UK consumer credit (excluding mortgage borrowing) rose by £1.9 billion in March 2016, compared to the average of £1.4 billion over the previous six months. The year-on-year (YoY) growth was 9.7%, the highest rate in more than 12 years and faster than the pace in the run up to the Great Financial Crisis.
For households, an improving economic outlook, strength in the labour market and low interest rates have contributed to a surge in demand for personal loans, greater borrowing on cards and rising bank overdrafts. For banks, the abundance of liquidity, better household finances and competitive forces have led to a growing appetite to lend.
Strong consumer credit growth has helped boost household consumption. In terms of aggregate demand, this has more than offset recent weakness in fixed investment and net trade. According to the Bank of England’s (BoE) Credit Conditions Survey in March, lenders expect credit availability to households to continue to improve during the second quarter.

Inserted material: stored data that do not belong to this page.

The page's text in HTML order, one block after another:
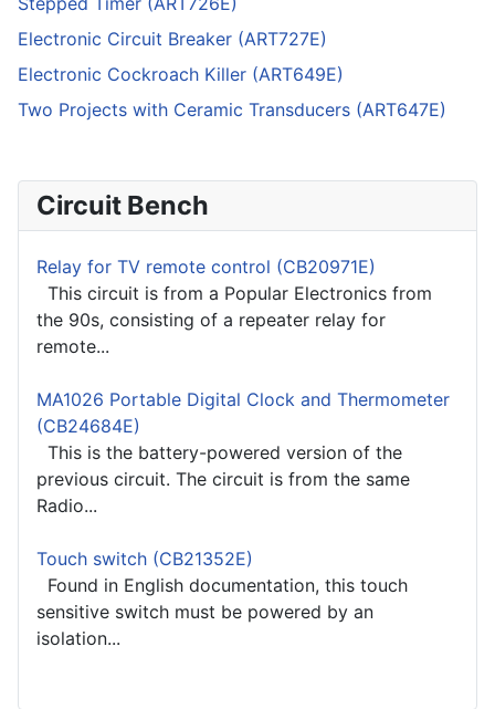
Electronic Circuit Breaker (ART727E)
Electronic Cockroach Killer (ART649E)
Two Projects with Ceramic Transducers (ART647E)
Circuit Bench
Relay for TV remote control (CB20971E)
This circuit is from a Popular Electronics from
the 90s, consisting of a repeater relay for
remote...
MA1026 Portable Digital Clock and Thermometer
(CB24684E)
This is the battery-powered version of the
previous circuit. The circuit is from the same
Radio...
Touch switch (CB21352E)
Found in English documentation, this touch
sensitive switch must be powered by an
isolation...
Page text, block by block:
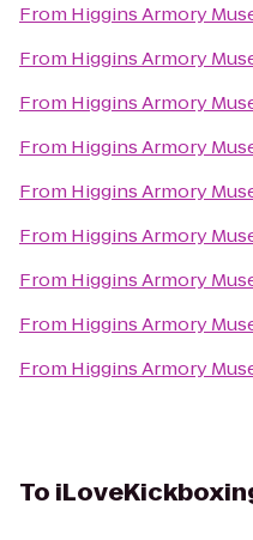
From Higgins Armory
From Higgins Armory
From Higgins Armory
From Higgins Armory
From Higgins Armory
From Higgins Armory
From Higgins Armory
From Higgins Armory
From Higgins Armory
To
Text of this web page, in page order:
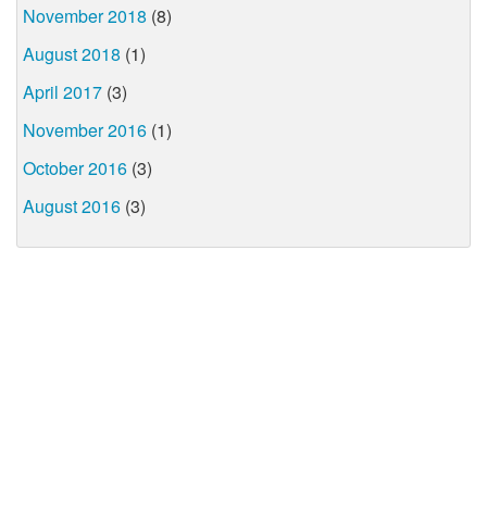
November 2018 (8)
August 2018 (1)
April 2017 (3)
November 2016 (1)
October 2016 (3)
August 2016 (3)
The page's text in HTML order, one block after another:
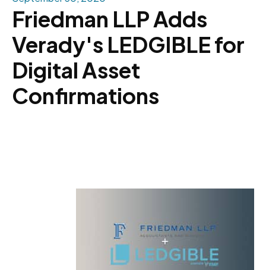
Friedman LLP Adds
Verady's LEDGIBLE for
Digital Asset
Confirmations
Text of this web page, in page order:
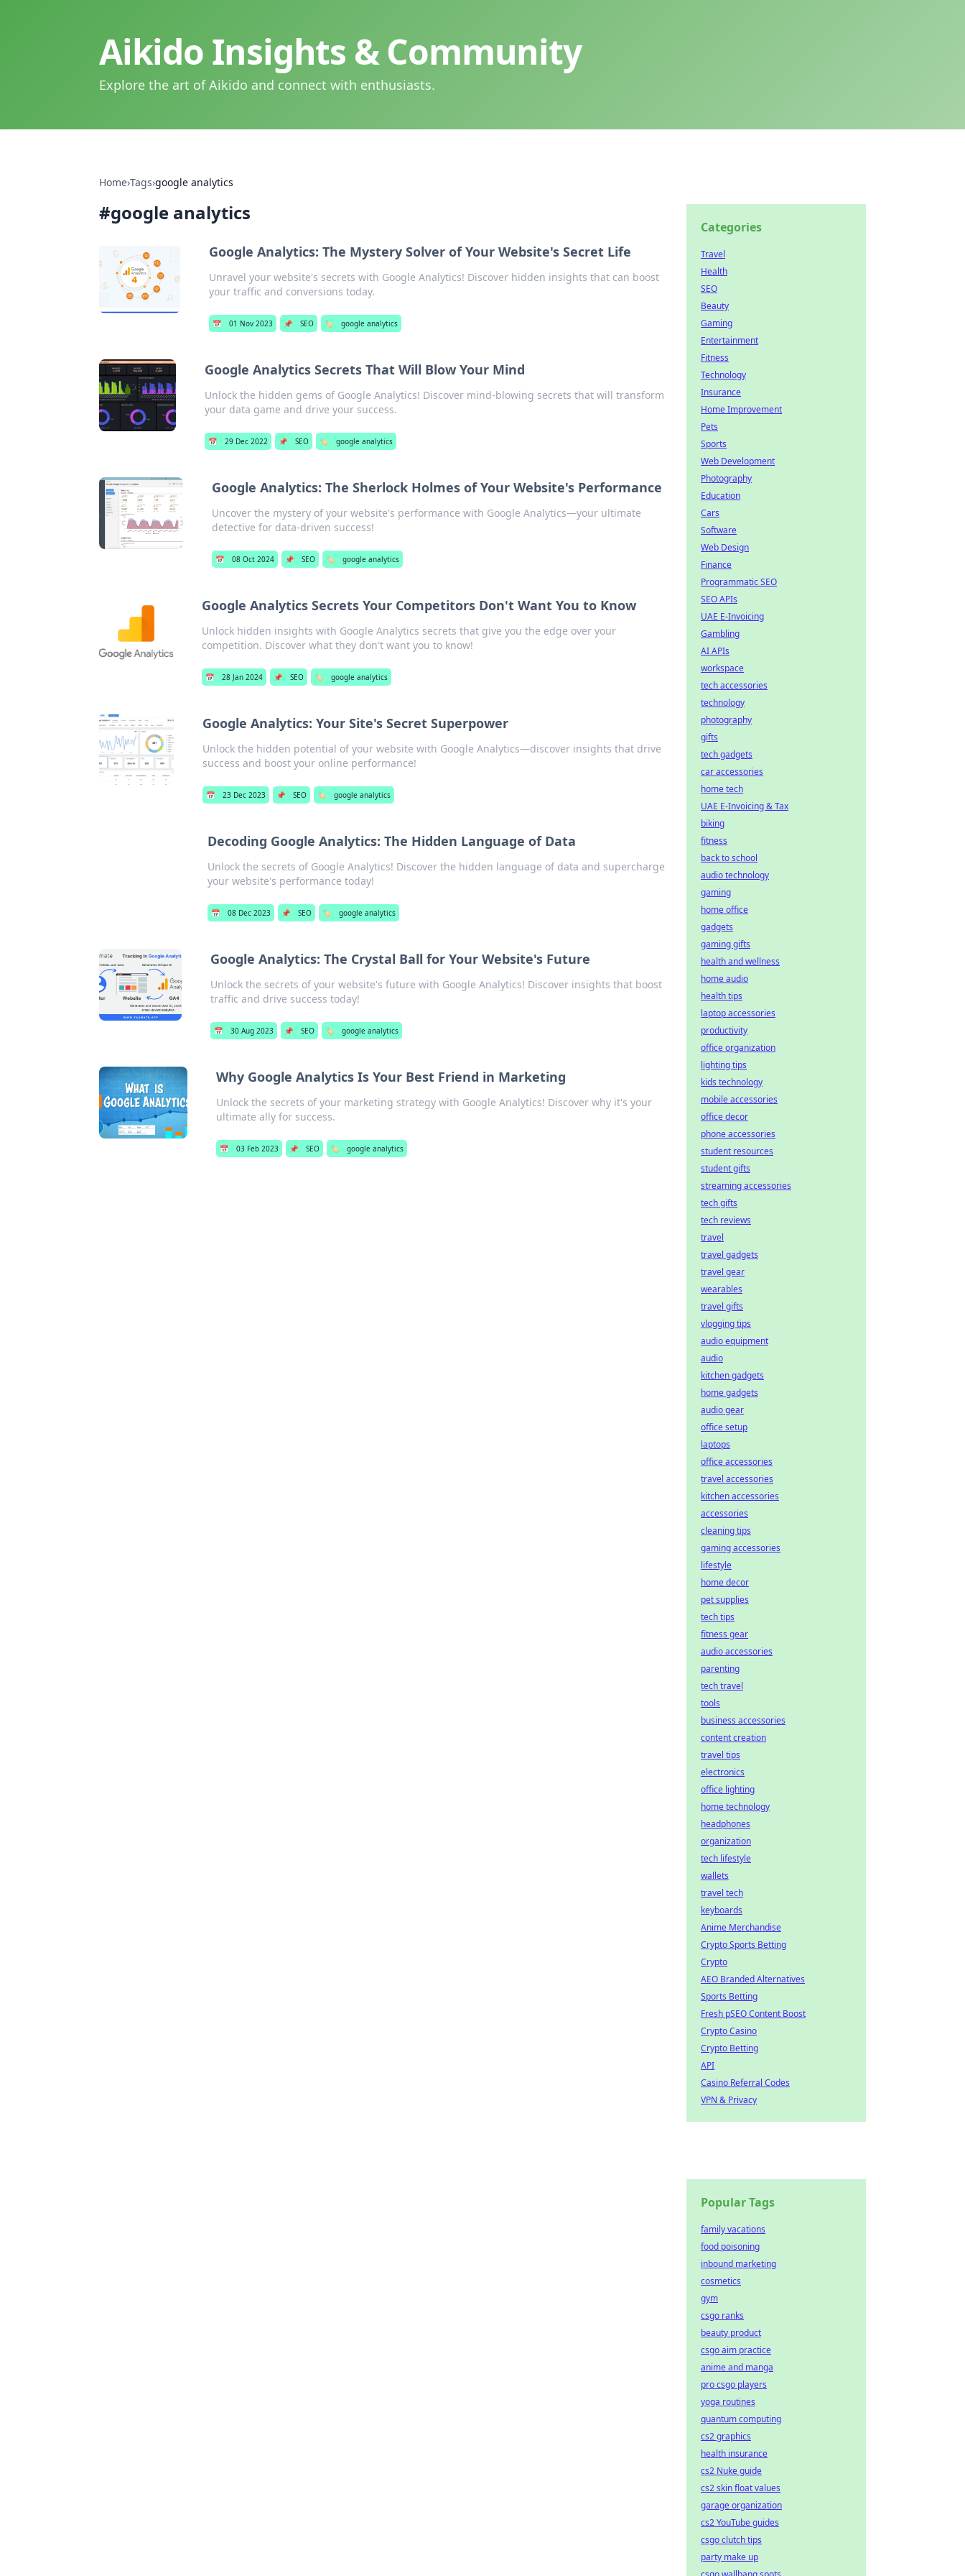
Aikido Insights & Community
Explore the art of Aikido and connect with enthusiasts.
Home›Tags›google analytics
#google analytics
Google Analytics: The Mystery Solver of Your Website's Secret Life
Unravel your website's secrets with Google Analytics! Discover hidden insights that can boost
your traffic and conversions today.
📅 01 Nov 2023 📌 SEO 🏷️ google analytics
Google Analytics Secrets That Will Blow Your Mind
Unlock the hidden gems of Google Analytics! Discover mind-blowing secrets that will transform
your data game and drive your success.
📅 29 Dec 2022 📌 SEO 🏷️ google analytics
Google Analytics: The Sherlock Holmes of Your Website's Performance
Uncover the mystery of your website's performance with Google Analytics—your ultimate
detective for data-driven success!
📅 08 Oct 2024 📌 SEO 🏷️ google analytics
Google Analytics Secrets Your Competitors Don't Want You to Know
Unlock hidden insights with Google Analytics secrets that give you the edge over your
competition. Discover what they don't want you to know!
📅 28 Jan 2024 📌 SEO 🏷️ google analytics
Google Analytics: Your Site's Secret Superpower
Unlock the hidden potential of your website with Google Analytics—discover insights that drive
success and boost your online performance!
📅 23 Dec 2023 📌 SEO 🏷️ google analytics
Decoding Google Analytics: The Hidden Language of Data
Unlock the secrets of Google Analytics! Discover the hidden language of data and supercharge
your website's performance today!
📅 08 Dec 2023 📌 SEO 🏷️ google analytics
Google Analytics: The Crystal Ball for Your Website's Future
Unlock the secrets of your website's future with Google Analytics! Discover insights that boost
traffic and drive success today!
📅 30 Aug 2023 📌 SEO 🏷️ google analytics
Why Google Analytics Is Your Best Friend in Marketing
Unlock the secrets of your marketing strategy with Google Analytics! Discover why it's your
ultimate ally for success.
📅 03 Feb 2023 📌 SEO 🏷️ google analytics
Categories
Travel
Health
SEO
Beauty
Gaming
Entertainment
Fitness
Technology
Insurance
Home Improvement
Pets
Sports
Web Development
Photography
Education
Cars
Software
Web Design
Finance
Programmatic SEO
SEO APIs
UAE E-Invoicing
Gambling
AI APIs
workspace
tech accessories
technology
photography
gifts
tech gadgets
car accessories
home tech
UAE E-Invoicing & Tax
biking
fitness
back to school
audio technology
gaming
home office
gadgets
gaming gifts
health and wellness
home audio
health tips
laptop accessories
productivity
office organization
lighting tips
kids technology
mobile accessories
office decor
phone accessories
student resources
student gifts
streaming accessories
tech gifts
tech reviews
travel
travel gadgets
travel gear
wearables
travel gifts
vlogging tips
audio equipment
audio
kitchen gadgets
home gadgets
audio gear
office setup
laptops
office accessories
travel accessories
kitchen accessories
accessories
cleaning tips
gaming accessories
lifestyle
home decor
pet supplies
tech tips
fitness gear
audio accessories
parenting
tech travel
tools
business accessories
content creation
travel tips
electronics
office lighting
home technology
headphones
organization
tech lifestyle
wallets
travel tech
keyboards
Anime Merchandise
Crypto Sports Betting
Crypto
AEO Branded Alternatives
Sports Betting
Fresh pSEO Content Boost
Crypto Casino
Crypto Betting
API
Casino Referral Codes
VPN & Privacy
Popular Tags
family vacations
food poisoning
inbound marketing
cosmetics
gym
csgo ranks
beauty product
csgo aim practice
anime and manga
pro csgo players
yoga routines
quantum computing
cs2 graphics
health insurance
cs2 Nuke guide
cs2 skin float values
garage organization
cs2 YouTube guides
csgo clutch tips
party make up

While strong credit growth is beneficial to economic activity, we are concerned that the current pace is unsustainable. Consumer credit is currently expanding at more than four times the pace of regular average earnings growth (2.2% YoY). With the official Bank rate remaining at a record low and effective rates for personal borrowings still falling, loan repayments have never been so affordable. At present, the situation for personal finances is fine – household debt as a percentage to disposable income has fallen from a peak of 154% in the first quarter of 2008 to 132% in the fourth quarter of 2015. However, the risk is that the longer the BoE leaves interest rates unchanged, the more households (particularly the more financially vulnerable ones) will be encouraged to borrow. Inevitably, the strain on household finances will become more visible when interest rates eventually begin to rise.
The improvement in the availability of credit indicates that the UK financial system has been normalising following the post-crisis period, which is a positive development. However, in some areas, such as consumer credit and mortgage lending, current levels of activity may lead to greater financial instability in the longer-term. At the very least, the Monetary Policy Committee (MPC) and the Financial Stability Committee need to monitor these developments closely. More to the point, the strength of demand for credit lends support to the argument that the MPC should now be edging interest rates higher.